Moreover, despite the amazing language modelling capabilities of attention mechanisms, transformers still have not shown much potential for prediction. In that sense, if we were to work with biological data, or even, financial data, and more especially, for time-series forecasting, transformers would give us very disappointing results.
There are still plenty of use cases for RNNs. If only they could be run in parallel...
Barebones and parallelizable RNNs are actually quite powerful
That's where BorealisAI comes in. In the paper, they introduce the parallel scan algorithm (also known as prefix scan, developed back in the 1990s). This algorithm enables training without having to use backpropagation and, subsequently, enabling parallelisation.
Without getting into deep technical details, the parallel scan algorithm requires some tweaking on the design of GRUs and LSTMs: (1) removing the dependence on previous hidden states, and (2) removing the range restriction (tanh) on the hidden states. The former has been a bit controversial, but there is now proven models, such as Mamba, that have dropped the dependence on previous states.
The authors from BorealisAI propose revised minimal versions for GRUs and LSTMs, which they call minGRU and minLSTM. These minimal models retain the core functionality of traditional RNNs but are stripped of unnecessary dependencies on hidden states that impede parallel computation. As mentioned, by eliminating the need for backpropagation through time (BPTT), the models become fully parallelisable. In addition, these models use fewer parameters, reducing the overall model size while still achieving comparable or even better performance in various tasks, compared with full-fledged transformer models.
According to their paper, minLSTMs and minGRUs can train 175 times faster than their traditional counterparts for sequences of length 512, significantly improving computational efficiency without sacrificing predictive performance.

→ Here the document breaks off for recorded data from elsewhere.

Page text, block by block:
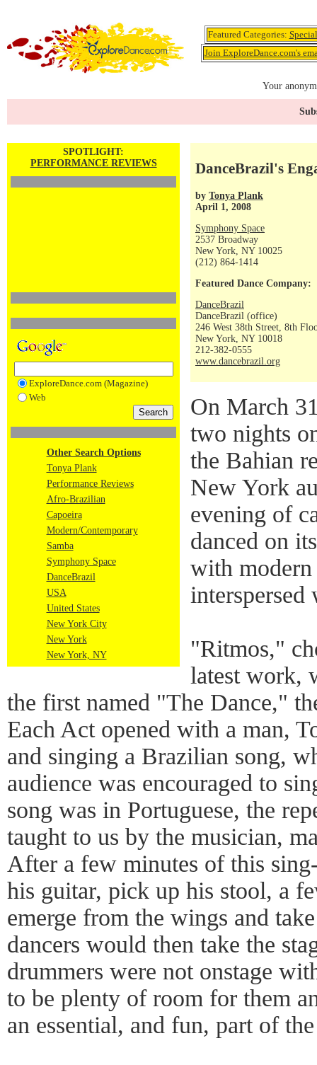
Featured Categories:
Join ExploreDance.com's
Your
SPOTLIGHT:
PERFORMANCE REVIEWS
ExploreDance.com (Magazine)
Web
Other Search Options
Tonya Plank
Performance Reviews
Afro-Brazilian
Capoeira
Modern/Contemporary
Samba
Symphony Space
DanceBrazil
USA
United States
New York City
New York
New York, NY
DanceBrazil's
by Tonya Plank
April 1, 2008
Symphony Space
2537 Broadway
New York, NY 10025
(212) 864-1414
Featured Dance Company:
DanceBrazil
DanceBrazil (office)
246 West 38th Street, 8th
New York, NY 10018
212-382-0555
www.dancebrazil.org
On March
two nights
the Bahian
New York
evening of
danced on
with modern
interspersed
"Ritmos,"
latest work,
the first named "The Dance,"
Each Act opened with a man,
and singing a Brazilian song,
audience was encouraged to
song was in Portuguese, the
taught to us by the musician,
After a few minutes of this
his guitar, pick up his stool, a
emerge from the wings and
dancers would then take the
drummers were not onstage
to be plenty of room for them
an essential, and fun, part of
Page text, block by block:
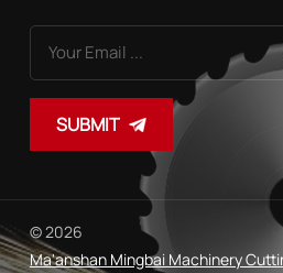
SUBMIT
© 2026
Ma'anshan Mingbai Machinery
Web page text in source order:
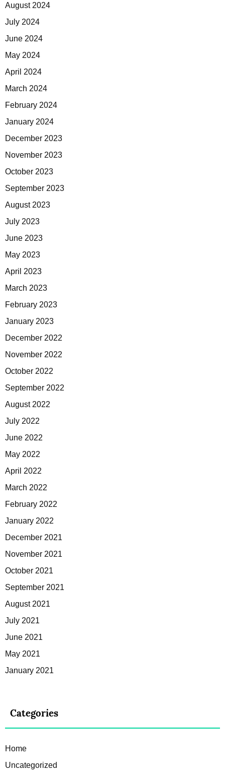
August 2024
July 2024
June 2024
May 2024
April 2024
March 2024
February 2024
January 2024
December 2023
November 2023
October 2023
September 2023
August 2023
July 2023
June 2023
May 2023
April 2023
March 2023
February 2023
January 2023
December 2022
November 2022
October 2022
September 2022
August 2022
July 2022
June 2022
May 2022
April 2022
March 2022
February 2022
January 2022
December 2021
November 2021
October 2021
September 2021
August 2021
July 2021
June 2021
May 2021
January 2021
Categories
Home
Uncategorized
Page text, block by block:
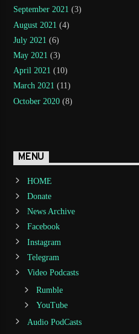
September 2021 (3)
August 2021 (4)
July 2021 (6)
May 2021 (3)
April 2021 (10)
March 2021 (11)
October 2020 (8)
MENU
HOME
Donate
News Archive
Facebook
Instagram
Telegram
Video Podcasts
Rumble
YouTube
Audio PodCasts
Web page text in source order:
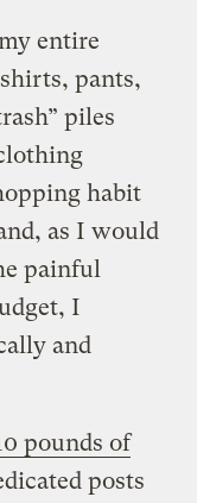
entire
pants,
piles
habit
as I would
painful
I
and
pounds of
posts
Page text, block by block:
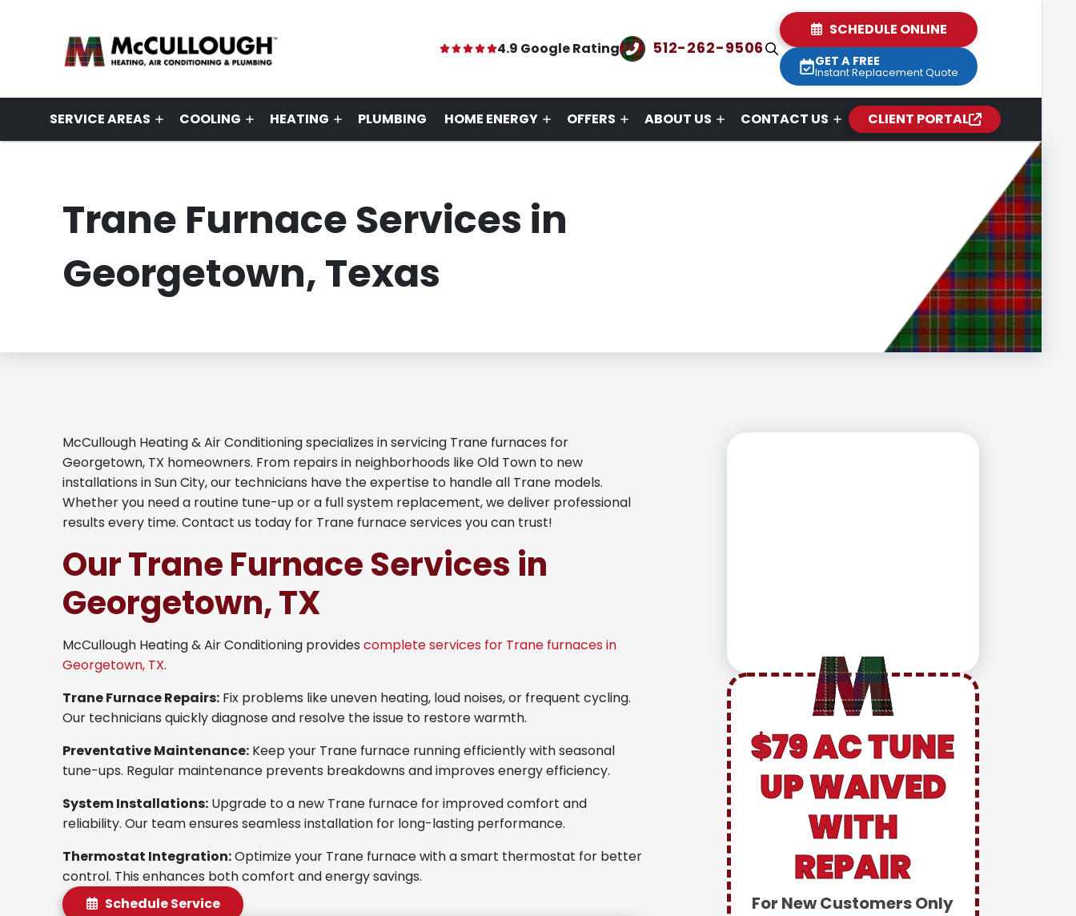
4.9 Google Rating 512-262-9506
SCHEDULE ONLINE
GET A FREE
Instant Replacement Quote
SERVICE AREAS COOLING HEATING PLUMBING HOME ENERGY OFFERS ABOUT US CONTACT US CLIENT PORTAL
Trane Furnace Services in
Georgetown, Texas
McCullough Heating & Air Conditioning specializes in servicing Trane furnaces for
Georgetown, TX homeowners. From repairs in neighborhoods like Old Town to new
installations in Sun City, our technicians have the expertise to handle all Trane models.
Whether you need a routine tune-up or a full system replacement, we deliver professional
results every time. Contact us today for Trane furnace services you can trust!
Our Trane Furnace Services in
Georgetown, TX
McCullough Heating & Air Conditioning providescomplete services for Trane furnaces in
Georgetown, TX.
Trane Furnace Repairs: Fix problems like uneven heating, loud noises, or frequent cycling.
Our technicians quickly diagnose and resolve the issue to restore warmth.
Preventative Maintenance: Keep your Trane furnace running efficiently with seasonal
tune-ups. Regular maintenance prevents breakdowns and improves energy efficiency.
System Installations: Upgrade to a new Trane furnace for improved comfort and
reliability. Our team ensures seamless installation for long-lasting performance.
Thermostat Integration:Optimize your Trane furnace with a smart thermostat for better
control. This enhances both comfort and energy savings.
Schedule Service
$79 AC TUNE
UP WAIVED
WITH
REPAIR
For New Customers Only
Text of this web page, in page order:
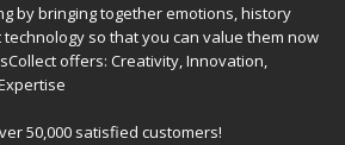
by bringing together emotions, history
so that you can value them now
offers: Creativity, Innovation,
50,000 satisfied customers!

These minimal models are tested on some benchmarks that have become standard in the field, such as:
- Selective copying task: this task tests the ability of models to memorize and extract relevant information from noisy input sequences. The minimal models performed competitively, solving the task similarly to state-of-the-art recurrent sequence models like Mamba's S6 model.
- Reinforcement Learning: in experiments with the D4RL benchmark, which involves continuous control tasks in environments like HalfCheetah and Hopper, minLSTMs and minGRUs outperform other recurrent models like Decision S4 and achieve performance competitive with state-of-the-art models like Decision Mamba and Transformers.

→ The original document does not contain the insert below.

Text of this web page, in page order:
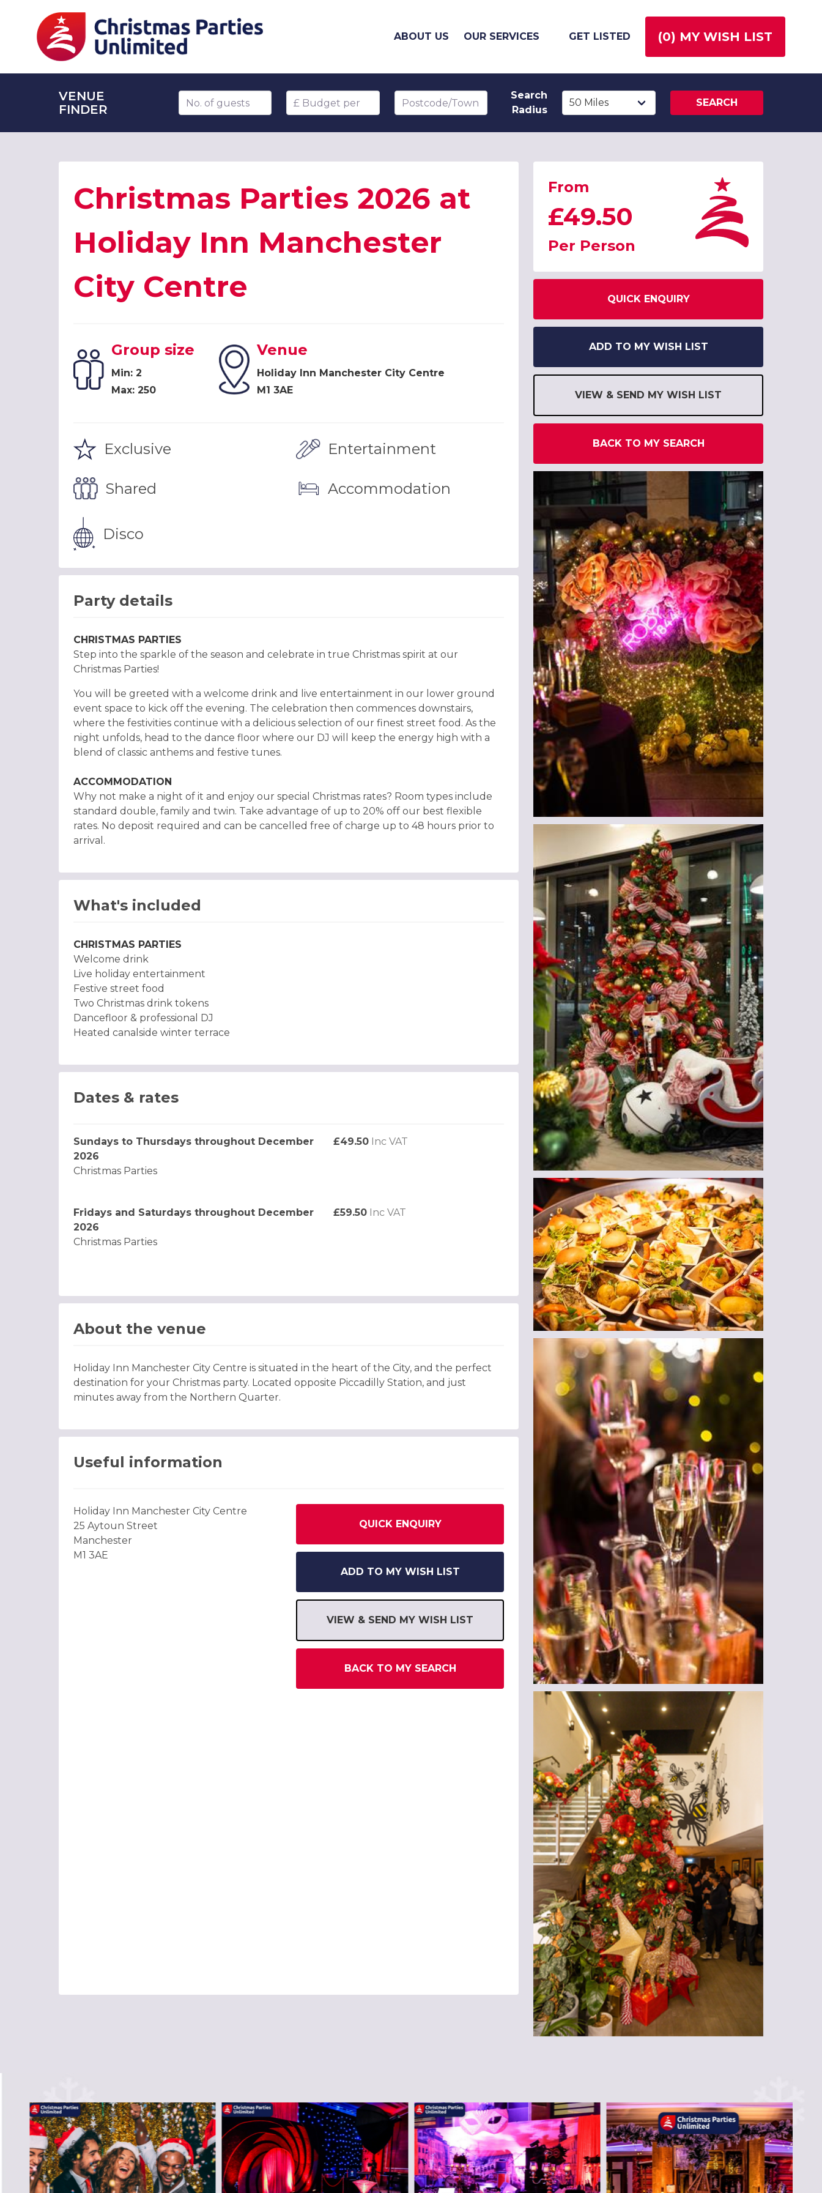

- Language modelling: in a character-level GPT task trained on Shakespeare’s works, minLSTMs and minGRUs perform comparably to Transformers and Mamba in terms of test loss but train significantly faster. This demonstrates the strong empirical performance of the minimal RNN models across a range of sequence tasks.

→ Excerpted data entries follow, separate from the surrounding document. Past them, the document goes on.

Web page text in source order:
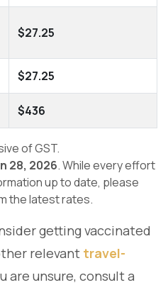
$27.25
$27.25
$436
of GST.
28, 2026. While every effort
up to date, please
the latest rates.
getting vaccinated
relevant travel-
are unsure, consult a
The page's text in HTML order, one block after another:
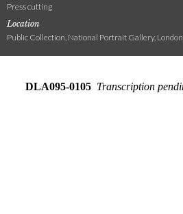
Press cutting
Location
Public Collection, National Portrait Gallery, London
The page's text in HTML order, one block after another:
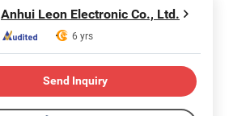
Anhui Leon Electronic Co., Ltd.
6 yrs
Send Inquiry
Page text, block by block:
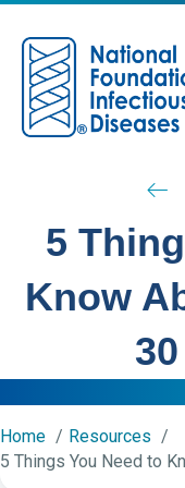
5
Know
Home
Resources
5 Things You Need to
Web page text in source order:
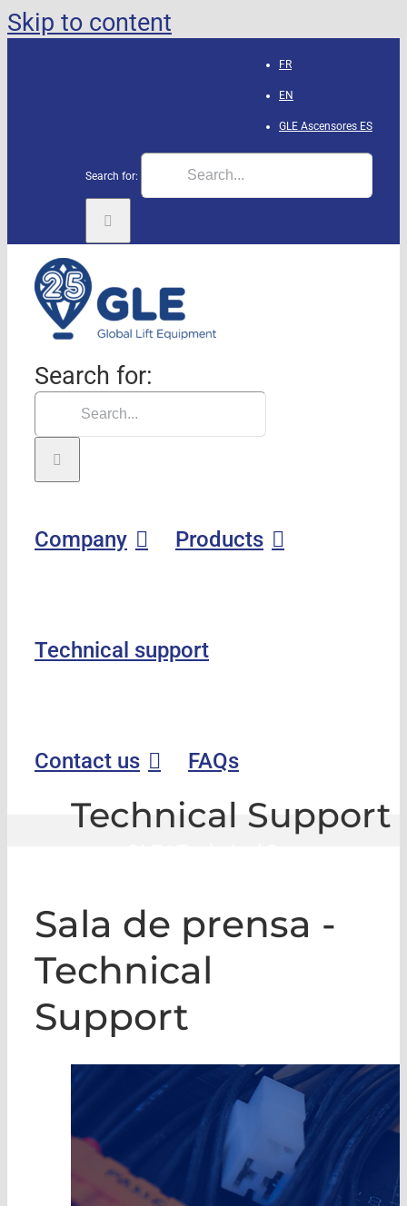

These minimal models not only achieve similar or better accuracy but also drastically reduce training time, as you can see, for instance, represented by the dashed lines on the language modelling task test:

I was quite hyped when I came around this paper and, being completely honest, part of me really hopes that these minimal models or RNN + parallel scan alternatives will be researched in the upcoming years. Most individual AI users will still benefit from the capabilities of these AI models, and since training takes less computational resources, it would mean the impact of AI on the environment and our national energy grids will lessen.
Now that AI is here to stay, shouldn't we aim to optimise the performance of these models instead of chasing AGI?